Alien hunters are just taking up space

By Peter Chianca / At Large
Friday, November 7, 2003

You've probably read by now that experts predict they'll make contact with intelligent alien life by 2025. Given that, I'd like to take this public forum to express what I consider to be an important and relevant thought:

ATTENTION ALIENS! I hereby renounce my earthly governments and submit to your subjugation! Please do not fry me with your death ray lasers!

There, I feel better.

Now, I know there will be some people who will say I'm overreacting. After all, why would intelligent alien beings fly millions of light years just to fry us with death ray lasers? The answer of course being, "Because they can." Duh.

I guess I can't blame the scientists, who hope the aliens will be able to answer complicated questions that are currently beyond our comprehension, such as, "Why do we keep spending millions of dollars on all these telescopes?" But if they don't realize that attracting the attention of space aliens could be
dangerous, they haven't seen enough movies featuring characters named "Gort."

I'm also nervous that the scientists say the first alien encounter could be with a super-intelligent machine. If you ask me, this may have already happened - if you were an advanced alien race looking to conquer an inferior planet, what would you send ahead? That's right, iPods.

Granted, there's a small chance the aliens may not be belligerent. Maybe they'll be just like Chewbacca in "Star Wars," who spoke in cute little growls, and in "Return of the Jedi" got so excited by the sight of raw meat that he wound up getting trapped by a bunch of little Ewoks. (That this guy could co-pilot
the Millennium Falcon always amazed me; that's like letting your golden retriever drive your Audi.)

But beyond the chance that the aliens could be violent, there are other dangers.
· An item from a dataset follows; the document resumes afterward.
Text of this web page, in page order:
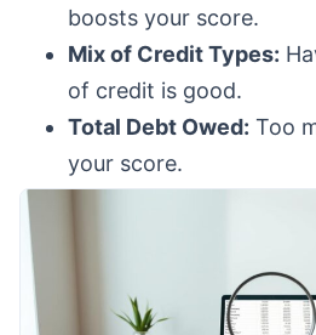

For instance, what if they're better looking than us? Earthlings, particularly American earthlings, would not take well to being subjugated by aliens who looked like George Clooney and Catherine Zeta-Jones; at least if they had
grotesquely large heads and scales we'd be able to feel superior about our skin tone as they prepared us for transport to the dilithium crystal mines.

Or what if they want to harvest natural resources that are only available on earth, like our reality TV contestants? I say we have them all prepped and waiting on the top of the Empire State Building, just in case.

Of course, this whole announcement could just be a publicity stunt After all, it happens to coincide exactly with the re-release of the movie "Alien." This is the movie series that features aliens who don't help answer complicated scientific questions so much as pop out of people's chests, turn into giant mutant bugs and disembowel people with their pointy tails. On the plus
side, they don't wear silver jumpsuits. Those are just silly.

But if the prediction is for real, I should reiterate that I don't mean to be critical of the scientists who are searching for aliens, which they're being paid good grant money to do. I'm just wondering: Do you think our government - you know, the government that can't find WMDs in Iraq - is capable of
protecting us from a fleet of marauding interstellar warships?

ATTENTION ALIENS! You know where to find me.

Peter Chianca is a managing editor for Community Newspaper Company. He is currently working on a giant model of a mountain made of mashed potatoes - not because he had a vision or anything; he just really likes mashed potatoes.